SUPPLIED MATERIAL:
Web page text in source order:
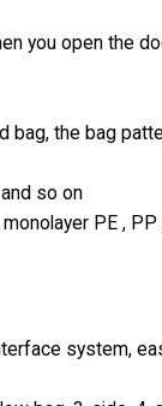
you open the
the bag
so on
PE ,
system,
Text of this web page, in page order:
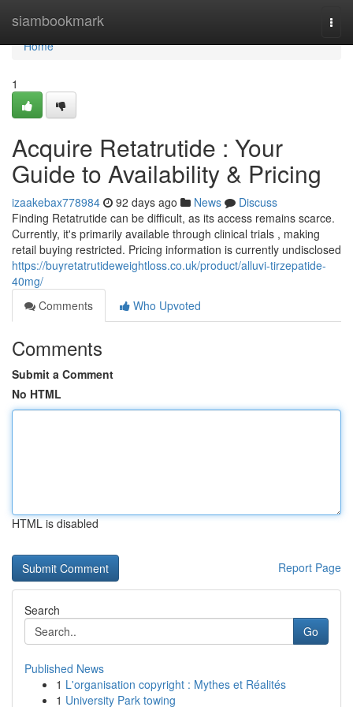
siambookmark
Home
Home
1
Acquire Retatrutide : Your
Guide to Availability & Pricing
izaakebax778984 92 days ago News
Discuss
Finding Retatrutide can be difficult, as its access remains scarce.
Currently, it's primarily available through clinical trials , making
retail buying restricted. Pricing information is currently undisclosed
https://buyretatrutideweightloss.co.uk/product/alluvi-tirzepatide-
40mg/
Comments
Who Upvoted
Comments
Submit a Comment
No HTML
HTML is disabled
Report Page
Search
Go
Published News
1 L'organisation copyright : Mythes et Réalités
1 University Park towing

EXERCISE PROMPT:
Search the entries for the word "Pricing", then copy every line in which it is found.

EXERCISE RESPONSE:
Guide to Availability & Pricing
retail buying restricted. Pricing information is currently undisclosed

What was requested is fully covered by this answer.